Top 5 Trends in DSM for the Next Decade

Jean-François Masse, DMD, MSc, FACD, Diplomate, ABDSM
Editor-in-Chief Journal of Dental Sleep Medicine
Universite Laval, Quebec City, Quebec, Canada

As the new year begins, I believe we can now take a few moments to think about what sleep dentists should expect entering a new decade. Nobody truly knows what the future will hold and attempting to predict it is always hazardous. For that reason, I have asked a few experts in the field for their opinion. The suggestions that they gave me are very interesting and I just had to, as the late Steve Jobs advised in his famous speech to Stanford’s graduates, “connect the dots.’’1 I wish dental sleep medicine was that simple…here we go. Do not blame me if I am proven wrong:

1. Dental Sleep Medicine, direct to consumer style

I have nothing to say about specific direct to consumer companies, neither good nor bad. It is a business model. When you look at the number of people suffering from sleep apnea,2,3 it is just a matter of time before a similar direct-to-consumer company steps in.

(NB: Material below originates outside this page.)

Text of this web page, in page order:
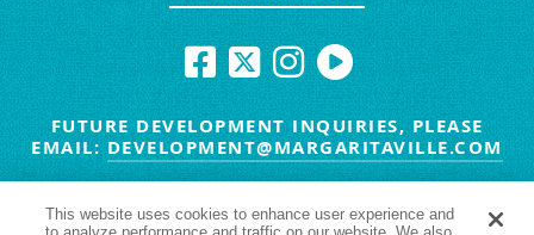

What can be done? It is hard to say, but a few things come to mind.  Continue educating ourselves. Get in touch with the labs who are our partners to improve common expertise. Demonstrate to our medical specialists the value of our work. Support and endorse the membership of the AADSM. It is critical for us to unite and the time is now.

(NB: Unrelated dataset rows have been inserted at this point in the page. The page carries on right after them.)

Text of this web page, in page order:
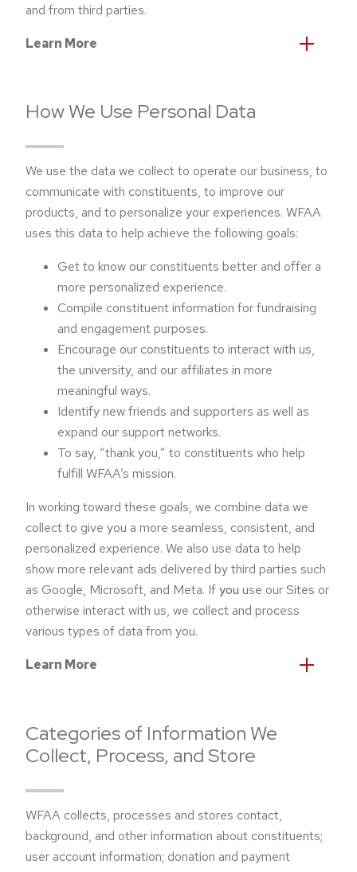
and from third parties.
Learn More
How We Use Personal Data
We use the data we collect to operate our business, to
communicate with constituents, to improve our
products, and to personalize your experiences. WFAA
uses this data to help achieve the following goals:
Get to know our constituents better and offer a
more personalized experience.
Compile constituent information for fundraising
and engagement purposes.
Encourage our constituents to interact with us,
the university, and our affiliates in more
meaningful ways.
Identify new friends and supporters as well as
expand our support networks.
To say, “thank you,” to constituents who help
fulfill WFAA’s mission.
In working toward these goals, we combine data we
collect to give you a more seamless, consistent, and
personalized experience. We also use data to help
show more relevant ads delivered by third parties such
as Google, Microsoft, and Meta. Ifyou use our Sites or
otherwise interact with us, we collect and process
various types of data from you.
Learn More
Categories of Information We
Collect, Process, and Store
WFAA collects, processes and stores contact,
background, and other information about constituents;
user account information; donation and payment

2. Major changes in the way sleep medicine cases are processed

The number of OSA patients is overwhelming, yet the number of medical specialists equipped to diagnose and treat them is far from adequate.4 This needs to be urgently addressed by our medical colleagues. Sleep apnea has become a visible public health problem and with the prevalence of obesity on the rise among other factors, it will only get worse.

The rationale alone for treating OSA patients has changed significantly in the last few years.5,6 Isn’t it time to also review the way patients are handled?  I strongly invite my colleagues to read the letter to the editor in this edition of the JDSM7 and give your comments.

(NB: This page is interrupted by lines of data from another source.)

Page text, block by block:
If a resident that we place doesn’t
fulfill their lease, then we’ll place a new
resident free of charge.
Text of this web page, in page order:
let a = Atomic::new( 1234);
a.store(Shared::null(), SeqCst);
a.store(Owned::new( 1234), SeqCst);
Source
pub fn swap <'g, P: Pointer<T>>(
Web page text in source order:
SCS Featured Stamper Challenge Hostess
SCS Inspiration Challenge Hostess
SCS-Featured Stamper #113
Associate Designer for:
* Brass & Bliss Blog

3. Lowering of the cost of oral appliance therapy for the patient

Costs will decrease when a better case selection is performed by sleep dentists. This improved case selection will allow us to spend less chair time on unsuccessful patients, and, paradoxically, less time on successful cases as well.

Phenotyping, incidentally, had been previously presented as a promising yet time consuming, technique-sensitive, costly procedure. A recent study has shown that PSG signals can now be used for phenotyping in a retrospective and relatively inexpensive way8, thus making the technique more accessible both clinically and financially.

Better case selection, in addition, will promote interdisciplinary approaches, once again reducing overall cost. The use of trial appliances, techniques like the Matrx or DISE9 along with phenotyping10 must be explored by the sleep dentist.

4. Technology: telemedicine, oral 3D scanning, 3D printing, compliance monitors, sleep apps and artificial intelligence

Technology is everywhere. This category should be an editorial in and of itself. The efficiency and accessibility of these tools is increasing while their cost continues to diminish. It is hard to predict where technology will progress, but it is certain that its impact will be tremendous in ways we cannot imagine as of yet.

5. Research, more research

Not so long ago, we had to educate the public on a daily basis regarding obstructive sleep apnea, CPAPs, and what is the dentist’s role in treating OSA. This is no longer the case, as public awareness has increased exponentially, now with an understanding of the potential impact of sleep apnea on their lives. 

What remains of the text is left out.